(Source records)
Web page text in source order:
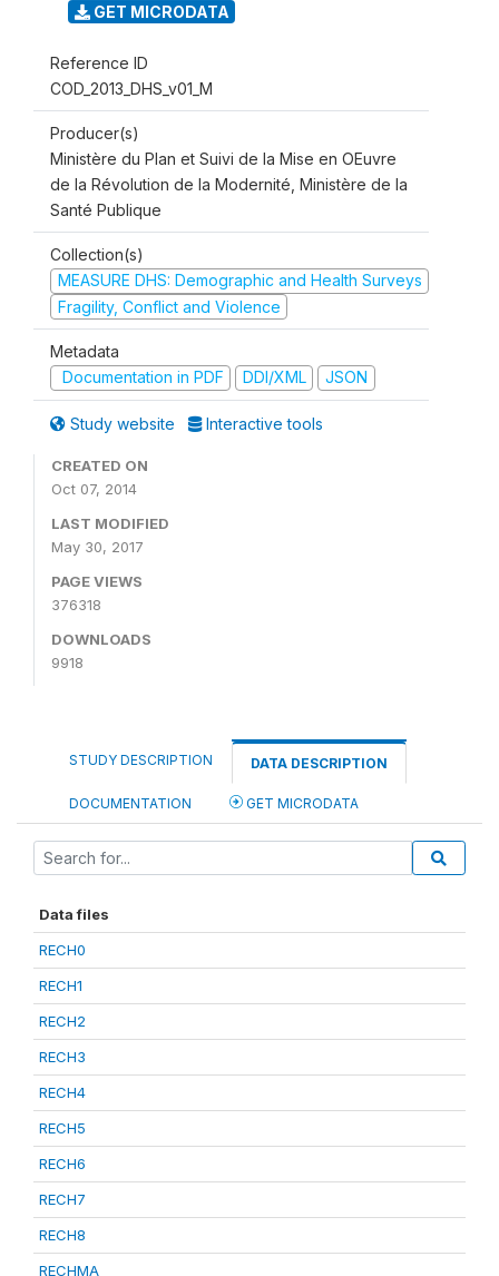
GET MICRODATA
Reference ID
COD_2013_DHS_v01_M
Producer(s)
Ministère du Plan et Suivi de la Mise en OEuvre
de la Révolution de la Modernité, Ministère de la
Santé Publique
Collection(s)
MEASURE DHS: Demographic and Health Surveys
Fragility, Conflict and Violence
Metadata
Documentation in PDF
DDI/XML JSON
Study website Interactive tools
CREATED ON
Oct 07, 2014
LAST MODIFIED
May 30, 2017
PAGE VIEWS
376318
DOWNLOADS
9918
STUDY DESCRIPTION DATA DESCRIPTION
DOCUMENTATION GET MICRODATA
Data files
RECH0
RECH1
RECH2
RECH3
RECH4
RECH5
RECH6
RECH7
RECH8
RECHMA
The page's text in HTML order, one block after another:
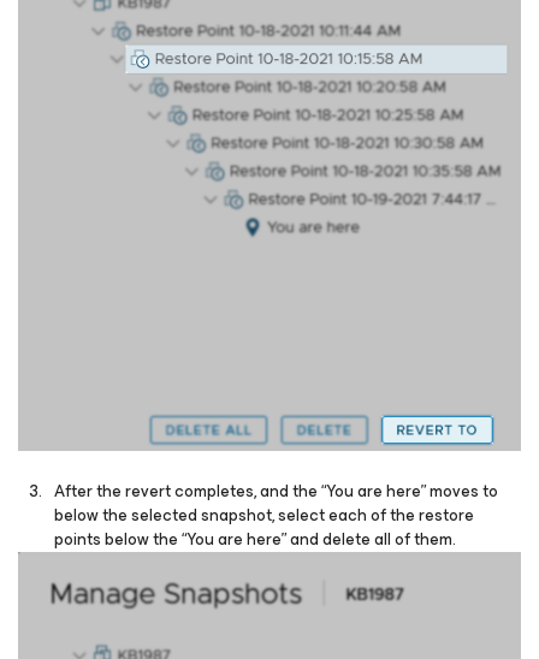
After the revert completes, and the “You are here” moves to
below the selected snapshot, select each of the restore
points below the “You are here” and delete all of them.
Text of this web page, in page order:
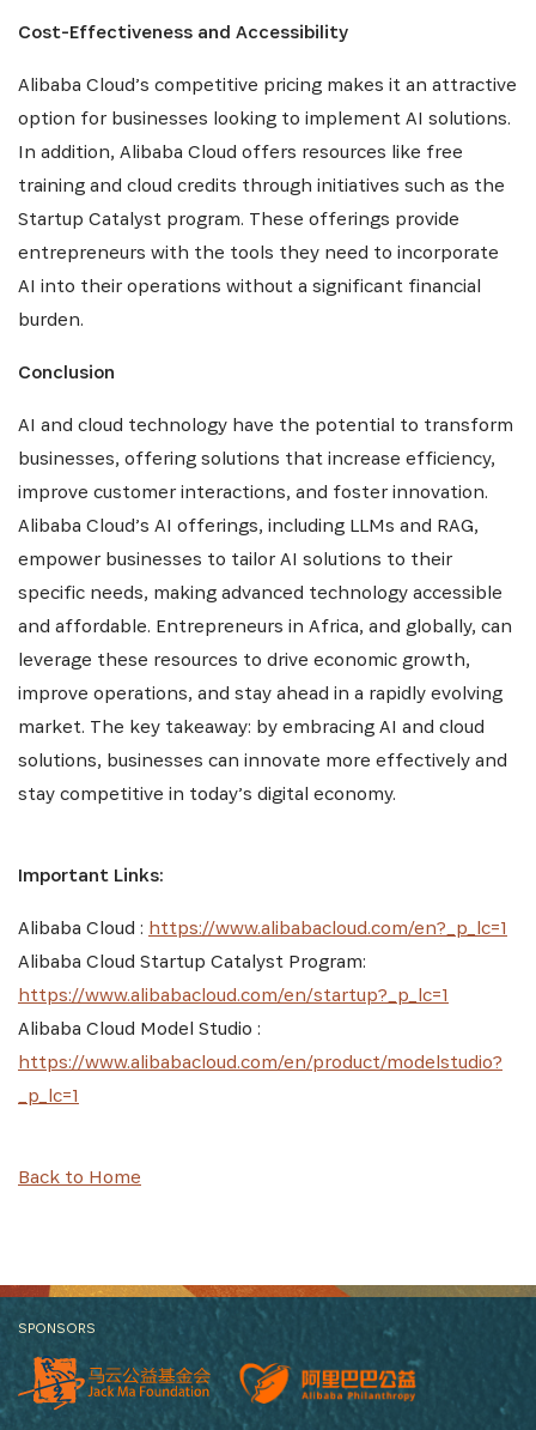
Cost-Effectiveness and Accessibility
Alibaba Cloud’s competitive pricing makes it an attractive
option for businesses looking to implement AI solutions.
In addition, Alibaba Cloud offers resources like free
training and cloud credits through initiatives such as the
Startup Catalyst program. These offerings provide
entrepreneurs with the tools they need to incorporate
AI into their operations without a significant financial
burden.
Conclusion
AI and cloud technology have the potential to transform
businesses, offering solutions that increase efficiency,
improve customer interactions, and foster innovation.
Alibaba Cloud’s AI offerings, including LLMs and RAG,
empower businesses to tailor AI solutions to their
specific needs, making advanced technology accessible
and affordable. Entrepreneurs in Africa, and globally, can
leverage these resources to drive economic growth,
improve operations, and stay ahead in a rapidly evolving
market. The key takeaway: by embracing AI and cloud
solutions, businesses can innovate more effectively and
stay competitive in today’s digital economy.
Important Links:
Alibaba Cloud : https://www.alibabacloud.com/en?_p_lc=1
Alibaba Cloud Startup Catalyst Program:
https://www.alibabacloud.com/en/startup?_p_lc=1
Alibaba Cloud Model Studio :
https://www.alibabacloud.com/en/product/modelstudio?
_p_lc=1
Back to Home
SPONSORS
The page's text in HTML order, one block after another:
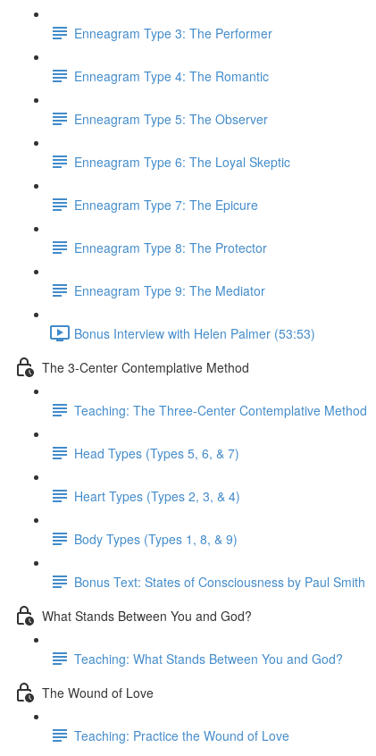
Enneagram Type 3: The Performer
Enneagram Type 4: The Romantic
Enneagram Type 5: The Observer
Enneagram Type 6: The Loyal Skeptic
Enneagram Type 7: The Epicure
Enneagram Type 8: The Protector
Enneagram Type 9: The Mediator
Bonus Interview with Helen Palmer (53:53)
The 3-Center Contemplative Method
Teaching: The Three-Center Contemplative Method
Head Types (Types 5, 6, & 7)
Heart Types (Types 2, 3, & 4)
Body Types (Types 1, 8, & 9)
Bonus Text: States of Consciousness by Paul Smith
What Stands Between You and God?
Teaching: What Stands Between You and God?
The Wound of Love
Teaching: Practice the Wound of Love
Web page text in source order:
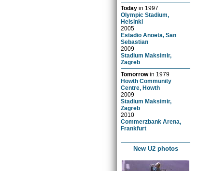
Today in 1997
Olympic Stadium,
Helsinki
2005
Estadio Anoeta, San
Sebastian
2009
Stadium Maksimir,
Zagreb
Tomorrowin 1979
Howth Community
Centre, Howth
2009
Stadium Maksimir,
Zagreb
2010
Commerzbank Arena,
Frankfurt
New U2 photos
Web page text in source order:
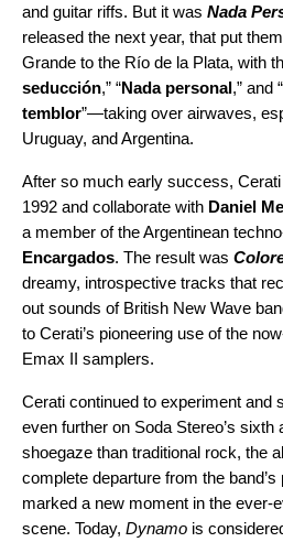
and guitar riffs. But it was Nada
released the next year, that put
Grande to the Río de la Plata, with
seducción,” “Nada personal,” and “
temblor”—taking over airwaves,
Uruguay, and Argentina.
After so much early success,
1992 and collaborate with Daniel
a member of the Argentinean
Encargados. The result was
dreamy, introspective tracks that
out sounds of British New Wave
to Cerati’s pioneering use of the
Emax II samplers.
Cerati continued to experiment and
even further on Soda Stereo’s sixth
shoegaze than traditional rock, the
complete departure from the
marked a new moment in the ever-
scene. Today, Dynamo is
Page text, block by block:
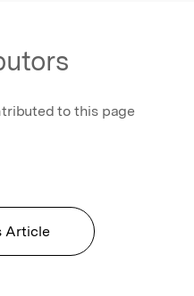
to this page
Article
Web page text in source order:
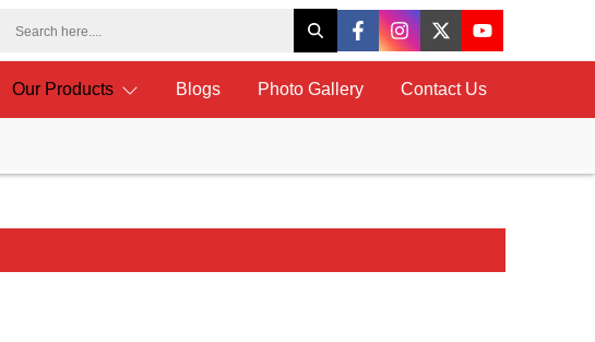
Our Products Blogs Photo Gallery Contact Us
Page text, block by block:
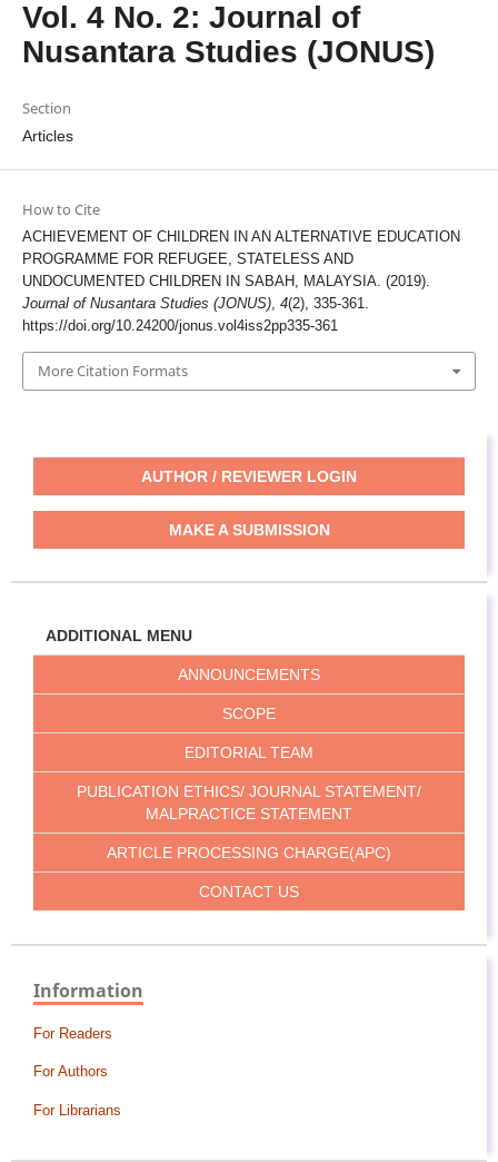
Vol. 4 No. 2: Journal of
Nusantara Studies (JONUS)
Section
Articles
How to Cite
ACHIEVEMENT OF CHILDREN IN AN ALTERNATIVE EDUCATION
PROGRAMME FOR REFUGEE, STATELESS AND
UNDOCUMENTED CHILDREN IN SABAH, MALAYSIA. (2019).
Journal of Nusantara Studies (JONUS), 4(2), 335-361.
https://doi.org/10.24200/jonus.vol4iss2pp335-361
More Citation Formats
AUTHOR / REVIEWER LOGIN
MAKE A SUBMISSION
ADDITIONAL MENU
ANNOUNCEMENTS
SCOPE
EDITORIAL TEAM
PUBLICATION ETHICS/ JOURNAL STATEMENT/
MALPRACTICE STATEMENT
ARTICLE PROCESSING CHARGE(APC)
CONTACT US
Information
For Readers
For Authors
For Librarians
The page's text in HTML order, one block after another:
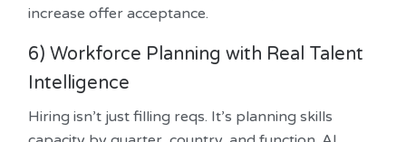
increase offer acceptance.
6) Workforce Planning with Real Talent
Intelligence
Hiring isn’t just filling reqs. It’s planning skills
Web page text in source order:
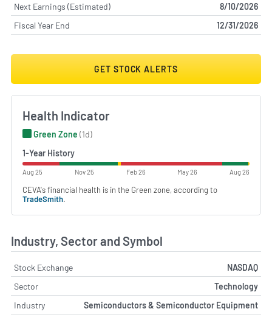
Next Earnings (Estimated)
8/10/2026
Fiscal Year End
12/31/2026
GET STOCK ALERTS
Health Indicator
Green Zone (1d)
1-Year History
Aug 25 Nov 25 Feb 26 May 26 Aug 26
CEVA's financial health is in the Green zone, according to
TradeSmith.
Industry, Sector and Symbol
Stock Exchange
NASDAQ
Sector
Technology
Industry
Semiconductors & Semiconductor Equipment
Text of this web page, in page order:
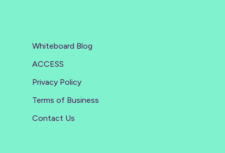
Whiteboard Blog
ACCESS
Privacy Policy
Terms of Business
Contact Us
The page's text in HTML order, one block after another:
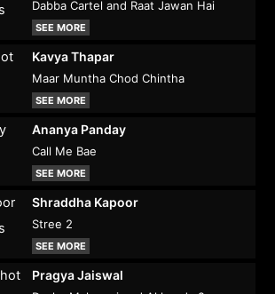
Dabba Cartel and Raat Jawan Hai
SEE MORE
Kavya Thapar
Maar Muntha Chod Chintha
SEE MORE
Ananya Panday
Call Me Bae
SEE MORE
Shraddha Kapoor
Stree 2
SEE MORE
Pragya Jaiswal
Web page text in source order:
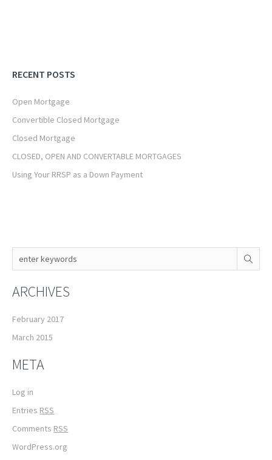
RECENT POSTS
Open Mortgage
Convertible Closed Mortgage
Closed Mortgage
CLOSED, OPEN AND CONVERTABLE MORTGAGES
Using Your RRSP as a Down Payment
ARCHIVES
February 2017
March 2015
META
Log in
Entries RSS
Comments RSS
WordPress.org
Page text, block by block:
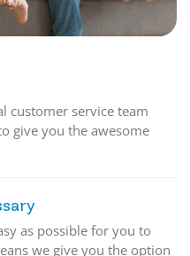
customer service team
give you the awesome
as possible for you to
we give you the option

_PROBLEM DESCRIPTION_. Find each line in the records above that contains "businesses", and copy it.

_WRITTEN SOLUTION_.
option for businesses looking to implement AI solutions.
businesses, offering solutions that increase efficiency,
empower businesses to tailor AI solutions to their
solutions, businesses can innovate more effectively and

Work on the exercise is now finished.